With my usual 3 mg/ml nicotine level, I didn’t find it satisfying. So I went all out and switched for a 12 mg/ml juice, and the results were much better. I actually found it so much nicotine that I settled on a 6 mg/ml juice by the end of the day. As far as I can tell, it actually does work quite well. Of course, this may not be the case for other people.


This is the most extreme step to take, but if it works for you, it’s potentially the most valuable. Some vapor will undoubtedly still get down into your lungs, but without purposefully inhaling into your lungs, the amount will be drastically reduced. Just like smoking cigars is safer than smoking cigarettes – because you don’t inhale cigars – vaping like you’re smoking a cigar should pose less risk than vaping like you’re smoking a cigarette.


The best thing about this approach is that it could really override the benefits of some other suggestions on this list. If you aren’t really inhaling much vapor, the potential risks of inhaled flavorings will be undoubtedly reduced, so there’s much less reason to avoid flavored e-juice. The risks of taking more puffs per day would similarly be reduced.

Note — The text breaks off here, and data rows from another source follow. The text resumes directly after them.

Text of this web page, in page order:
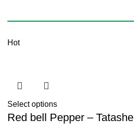
Hot
Select options
Red bell Pepper – Tatashe
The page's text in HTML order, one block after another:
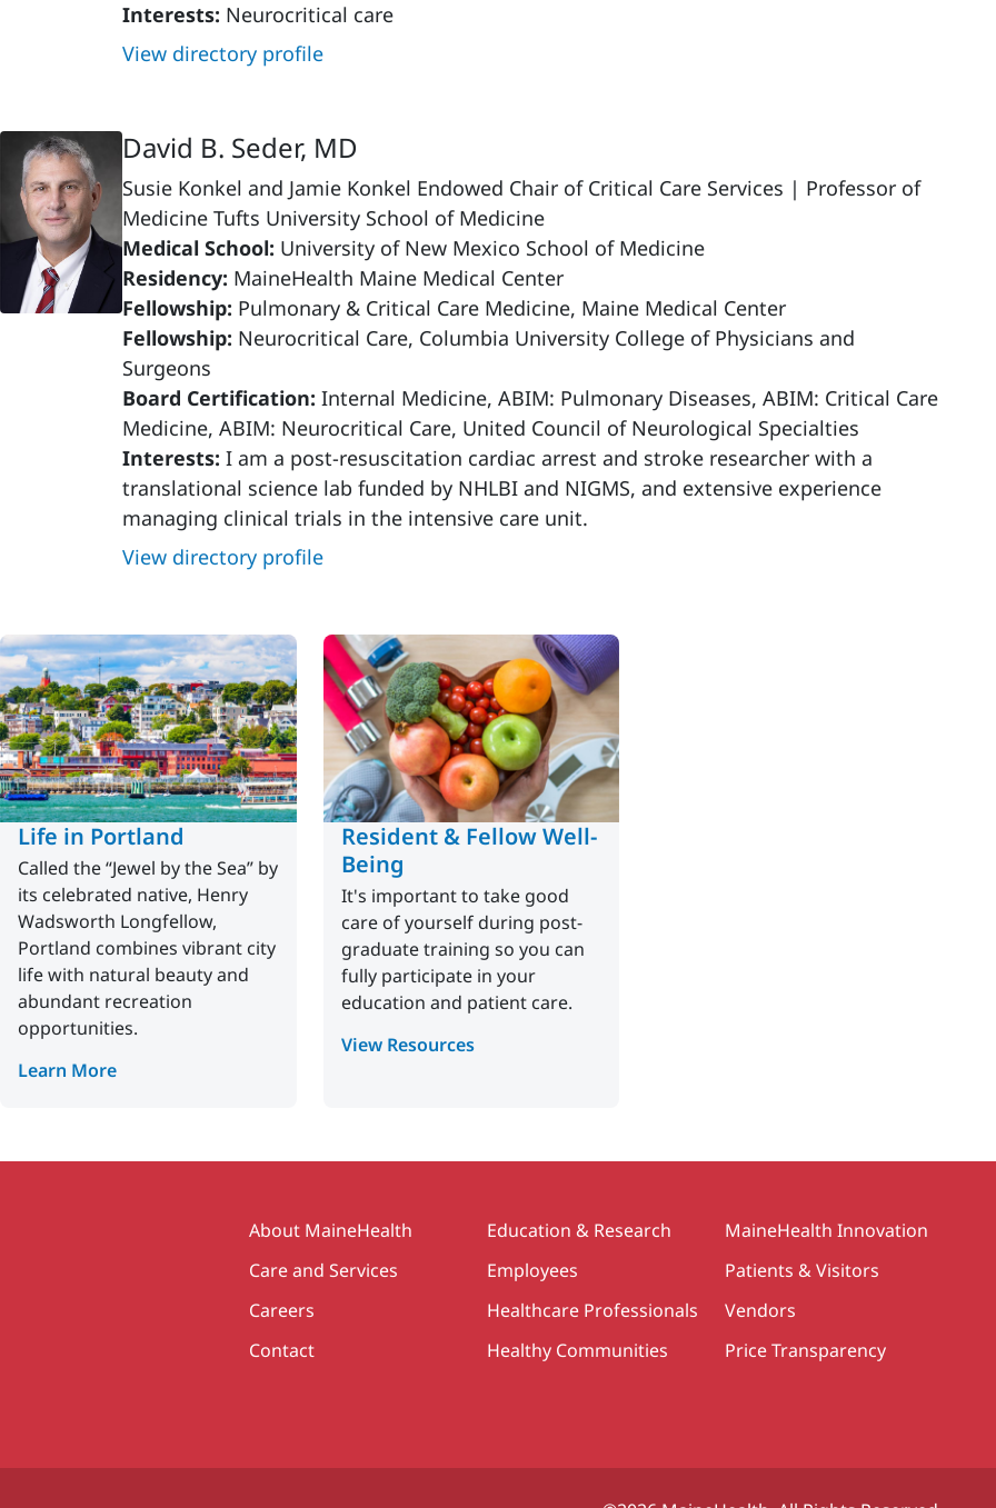
Interests: Neurocritical care
View directory profile
David B. Seder, MD
Susie Konkel and Jamie Konkel Endowed Chair of Critical Care Services | Professor of
Medicine Tufts University School of Medicine
Medical School: University of New Mexico School of Medicine
Residency: MaineHealth Maine Medical Center
Fellowship: Pulmonary & Critical Care Medicine, Maine Medical Center
Fellowship: Neurocritical Care, Columbia University College of Physicians and
Surgeons
Board Certification: Internal Medicine, ABIM: Pulmonary Diseases, ABIM: Critical Care
Medicine, ABIM: Neurocritical Care, United Council of Neurological Specialties
Interests: I am a post-resuscitation cardiac arrest and stroke researcher with a
translational science lab funded by NHLBI and NIGMS, and extensive experience
managing clinical trials in the intensive care unit.
View directory profile
Life in Portland
Called the “Jewel by the Sea” by
its celebrated native, Henry
Wadsworth Longfellow,
Portland combines vibrant city
life with natural beauty and
abundant recreation
opportunities.
Learn More
Resident & Fellow Well-
Being
It's important to take good
care of yourself during post-
graduate training so you can
fully participate in your
education and patient care.
View Resources
Secondary
About MaineHealth
Care and Services
Careers
Contact
Education & Research
Employees
Healthcare Professionals
Healthy Communities
MaineHealth Innovation
Patients & Visitors
Vendors
Price Transparency
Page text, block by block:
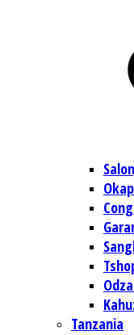
Tanzania
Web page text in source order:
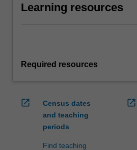
Learning resources
Required resources
open_in_new
Census dates
and teaching
periods
Find teaching
open_in_new
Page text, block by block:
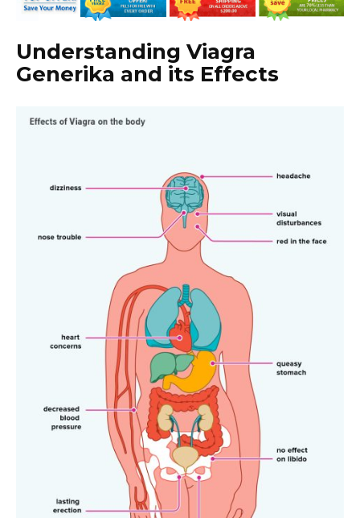
Understanding Viagra
Generika and its Effects
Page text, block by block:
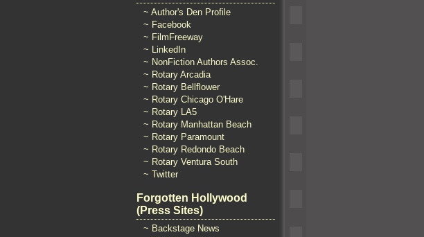
~ Author's Den Profile
~ Facebook
~ FilmFreeway
~ LinkedIn
~ NonFiction Authors Assoc.
~ Rotary Arcadia
~ Rotary Bellflower
~ Rotary Chicago O'Hare
~ Rotary LA5
~ Rotary Manhattan Beach
~ Rotary Paramount
~ Rotary Redondo Beach
~ Rotary Ventura South
~ Twitter
Forgotten Hollywood
(Press Sites)
~ Backstage News
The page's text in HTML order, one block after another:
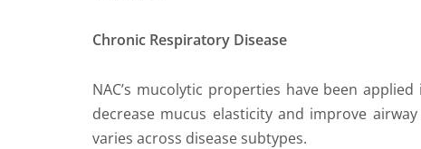
Chronic Respiratory Disease
NAC’s mucolytic properties have been
decrease mucus elasticity and improve
varies across disease subtypes.
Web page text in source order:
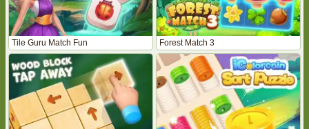
Tile Guru Match Fun Forest Match 3
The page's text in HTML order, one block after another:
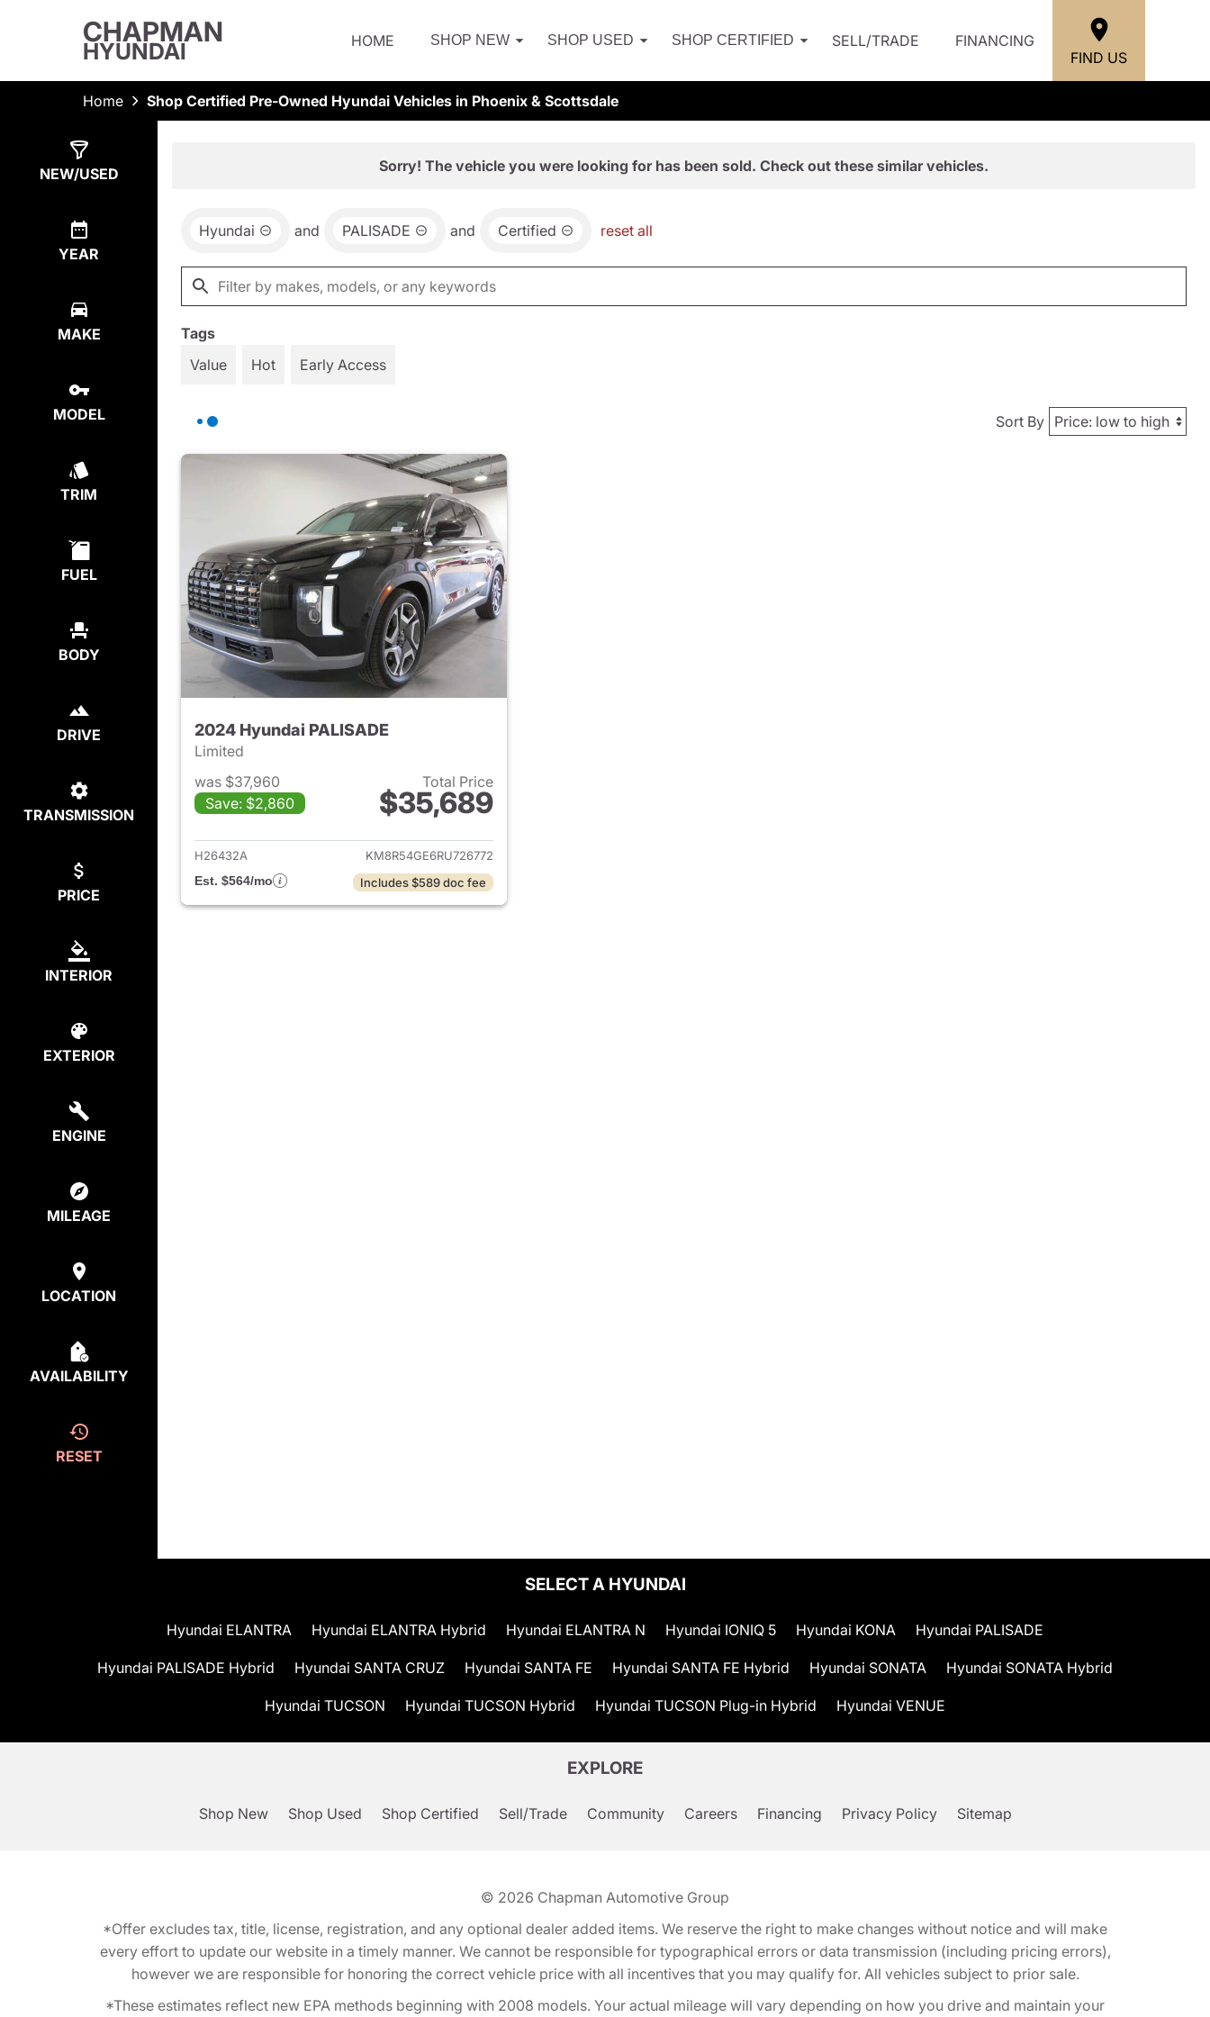
CHAPMAN
HYUNDAI HOME SHOP NEW SHOP USED SHOP CERTIFIED SELL/TRADE
FINANCING
FIND US
Home Shop Certified Pre-Owned Hyundai Vehicles in Phoenix & Scottsdale
NEW/USED
YEAR
MAKE
MODEL
TRIM
FUEL
BODY
DRIVE
TRANSMISSION
PRICE
INTERIOR
EXTERIOR
ENGINE
MILEAGE
LOCATION
AVAILABILITY
RESET
Sorry! The vehicle you were looking for has been sold. Check out these similar vehicles.
Hyundai and PALISADE and Certified reset all
Tags
Value
Hot Early Access
Sort By
2024 Hyundai PALISADE
Limited
was $37,960
Save: $2,860
Total Price
$35,689
View details for 2024 Hyundai PALISADE
H26432A
KM8R54GE6RU726772
Est. $564/mo
Includes $589 doc fee
SELECT A HYUNDAI
Hyundai ELANTRA Hyundai ELANTRA Hybrid Hyundai ELANTRA N Hyundai IONIQ 5 Hyundai KONA Hyundai PALISADE
Hyundai PALISADE Hybrid Hyundai SANTA CRUZ Hyundai SANTA FE Hyundai SANTA FE Hybrid Hyundai SONATA Hyundai SONATA Hybrid
Hyundai TUCSON Hyundai TUCSON Hybrid Hyundai TUCSON Plug-in Hybrid Hyundai VENUE
EXPLORE
Shop New Shop Used Shop Certified Sell/Trade Community Careers Financing Privacy Policy Sitemap
© 2026 Chapman Automotive Group
*Offer excludes tax, title, license, registration, and any optional dealer added items. We reserve the right to make changes without notice and will make
every effort to update our website in a timely manner. We cannot be responsible for typographical errors or data transmission (including pricing errors),
however we are responsible for honoring the correct vehicle price with all incentives that you may qualify for. All vehicles subject to prior sale.
*These estimates reflect new EPA methods beginning with 2008 models. Your actual mileage will vary depending on how you drive and maintain your
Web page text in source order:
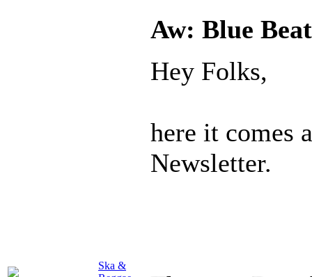
Ska &
Aw: Blue
Hey Folks,
here it comes
Newsletter.

This is particularly speculative, though, because it’s not clear how much you’ll inhale without intending to. That said, it’s hard to see how the result could be anything but reducing the amount of vapor your lungs are exposed to substantially.


Reducing Risks Isn’t Necessary, But Why Not Try?


The point of this post isn’t to say “vaping is dangerous unless you do this!” Like Dr. Farsalinos’ stance on the dry-burning coils issue, it’s more about saying “why would you expose yourself to more risk than you need to?”


Even if you do the exact opposite of every piece of advice here, vaping will still be safer than smoking, and if it means you avoid smoking, then vape however you need to. But, if you do want to absolutely minimize the risks of your nicotine habit, then these steps are largely simple ways that you can do just that.


Some people will suggest that it’s silly to try to make vaping “safer” than it is anyway rather than just quitting, but I’m a fan of having your cake and eating it too. The best thing you can do is stop vaping, but the second-best thing you can do is make vaping as safe as you can.